# Downsizing



## agentsmith (Mar 27, 2005)

Something that I have been putting off for a few weeks now...actually getting rid of some of the really old models in my collection. Some of the models are so old the decals are turning brown from age!

Here they are 


















I was in need of more shelf space anyway and have a number of large scale Fw 190s and Bf 109s in my stash that will be built and will be getting more shelves soon so I won't have to thin out my collection for a couple more years.


Agentsmith


----------



## Roguepink (Sep 18, 2003)

Just seems a shame is all. I can imagine you put in solid work on all of those. I have the worst time getting rid of old models unless I know I did a piss-poor job and have built a better one.

Of course, I typically only do 1 of each subject. I see a couple of Me-262's, a few Focke-Wulf's, and duplicate Bf-109's.

Do you have some suitably impressive send-off planned?


----------



## bert model maker (Feb 19, 2002)

make a big diorama of a bombed airfield !


----------



## agentsmith (Mar 27, 2005)

No grand send off planned for these old models except for the pictures in this post.
Had all these models been the same scale I would have made some aircraft graveyard dioramas and taken some pics of them, but I had three different scales of models to dispose of.
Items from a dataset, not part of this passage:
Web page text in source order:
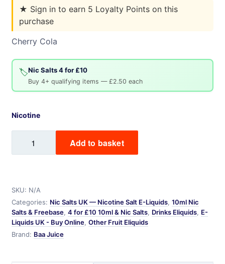
SKU: N/A
Categories: Nic Salts UK — Nicotine Salt E-Liquids, 10ml Nic
Salts & Freebase, 4 for £10 10ml & Nic Salts, Drinks Eliquids, E-
Liquids UK - Buy Online, Other Fruit Eliquids
Brand: Baa Juice
★ Sign in to earn 5 Loyalty Points on this
purchase
Cherry Cola
🏷️Nic Salts 4 for £10
Buy 4+ qualifying items — £2.50 each
Nicotine
quantity
Add to basket
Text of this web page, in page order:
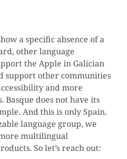
a specific absence of a
other language
the Apple in Galician
support other communities
and more
does not have its
And this is only Spain.
language group, we
multilingual
So let’s reach out:

Much better models will be built and take the place of the ones I scrapped today.

Agentsmith


----------



## John P (Sep 1, 1999)

OH, the huMANity!!!!!


----------



## agentsmith (Mar 27, 2005)

John,
I HATED getting rid of these old models but I needed to make more room for the new models I am working on and the ones in my kit stash.

Agentsmith


----------



## Seaview (Feb 18, 2004)

You could always have stored them in a cardboard box in a closet, which is a preferable way of enjoying them again several years from now.  
Oh, well, there's always tomorrows builds!


----------



## nunchuck (Sep 28, 2006)

Couldn’t you have stored them in plastic storage bins like this guy’s models and put it in the basement, garage, or storage room?
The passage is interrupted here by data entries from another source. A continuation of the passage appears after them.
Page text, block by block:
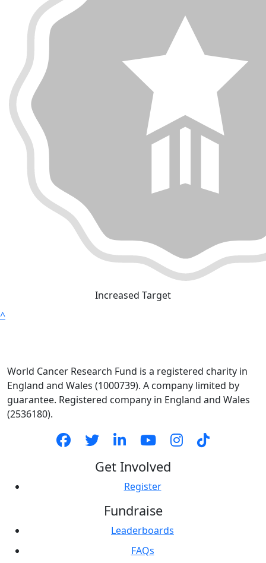
Increased Target
^
World Cancer Research Fund is a registered charity in
England and Wales (1000739). A company limited by
guarantee. Registered company in England and Wales
(2536180).
Get Involved
Register
Fundraise
Leaderboards
FAQs
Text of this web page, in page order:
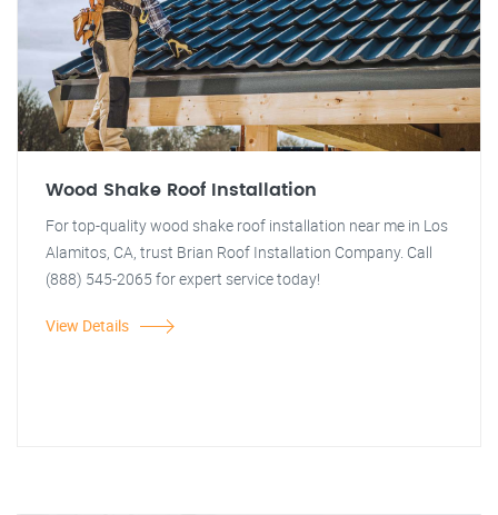
Wood Shake Roof Installation
For top-quality wood shake roof installation near me in Los
Alamitos, CA, trust Brian Roof Installation Company. Call
(888) 545-2065 for expert service today!
View Details

(scan taken from Fine Scale Modeler magazine January 2007)

Then take them out if you’re doing a photo diorama for a hobby magazine/website or for a contest. Those models still look really good despite the decals aging. I wouldn’t throw them out. Reminds me of the “boneyard”.


----------



## agentsmith (Mar 27, 2005)

Thats a good idea nunchuck, but in my case I just had too many built up models in my collection. The ones that were tossed out not only had yellowing decals but also had small parts missing or were painted in incorrect colors that were based on the information available decades ago, thankfully there is new information about the colors Luftwaffe aircraft wore in the last months of the war so my new models will be more accurate.

Agentsmith


----------